• _What is needed_:
Pull out every line below holding the word "experience".

# # # # # # #

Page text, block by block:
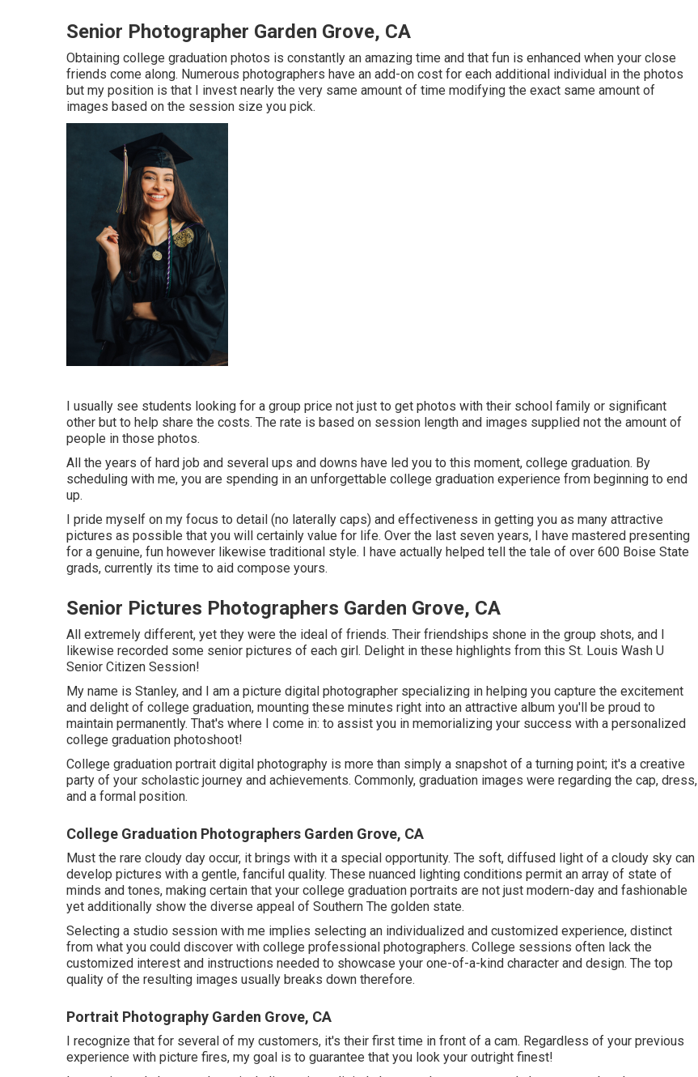
Senior Photographer Garden Grove, CA
Obtaining college graduation photos is constantly an amazing time and that fun is enhanced when your close
friends come along. Numerous photographers have an add-on cost for each additional individual in the photos
but my position is that I invest nearly the very same amount of time modifying the exact same amount of
images based on the session size you pick.
I usually see students looking for a group price not just to get photos with their school family or significant
other but to help share the costs. The rate is based on session length and images supplied not the amount of
people in those photos.
All the years of hard job and several ups and downs have led you to this moment, college graduation. By
scheduling with me, you are spending in an unforgettable college graduation experience from beginning to end
up.
I pride myself on my focus to detail (no laterally caps) and effectiveness in getting you as many attractive
pictures as possible that you will certainly value for life. Over the last seven years, I have mastered presenting
for a genuine, fun however likewise traditional style. I have actually helped tell the tale of over 600 Boise State
grads, currently its time to aid compose yours.
Senior Pictures Photographers Garden Grove, CA
All extremely different, yet they were the ideal of friends. Their friendships shone in the group shots, and I
likewise recorded some senior pictures of each girl. Delight in these highlights from this St. Louis Wash U
Senior Citizen Session!
My name is Stanley, and I am a picture digital photographer specializing in helping you capture the excitement
and delight of college graduation, mounting these minutes right into an attractive album you'll be proud to
maintain permanently. That's where I come in: to assist you in memorializing your success with a personalized
college graduation photoshoot!
College graduation portrait digital photography is more than simply a snapshot of a turning point; it's a creative
party of your scholastic journey and achievements. Commonly, graduation images were regarding the cap, dress,
and a formal position.
College Graduation Photographers Garden Grove, CA
Must the rare cloudy day occur, it brings with it a special opportunity. The soft, diffused light of a cloudy sky can
develop pictures with a gentle, fanciful quality. These nuanced lighting conditions permit an array of state of
minds and tones, making certain that your college graduation portraits are not just modern-day and fashionable
yet additionally show the diverse appeal of Southern The golden state.
Selecting a studio session with me implies selecting an individualized and customized experience, distinct
from what you could discover with college professional photographers. College sessions often lack the
customized interest and instructions needed to showcase your one-of-a-kind character and design. The top
quality of the resulting images usually breaks down therefore.
Portrait Photography Garden Grove, CA
I recognize that for several of my customers, it's their first time in front of a cam. Regardless of your previous
experience with picture fires, my goal is to guarantee that you look your outright finest!
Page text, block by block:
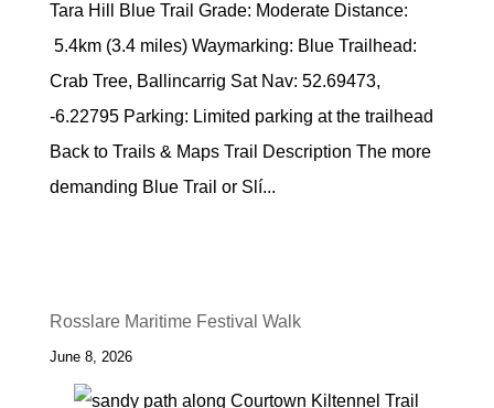
Tara Hill Blue Trail Grade: Moderate Distance:
5.4km (3.4 miles) Waymarking: Blue Trailhead:
Crab Tree, Ballincarrig Sat Nav: 52.69473,
-6.22795 Parking: Limited parking at the trailhead
Back to Trails & Maps Trail Description The more
demanding Blue Trail or Slí...
Rosslare Maritime Festival Walk
June 8, 2026

# # # # # # #

• _Your response_:
scheduling with me, you are spending in an unforgettable college graduation experience from beginning to end
Selecting a studio session with me implies selecting an individualized and customized experience, distinct
experience with picture fires, my goal is to guarantee that you look your outright finest!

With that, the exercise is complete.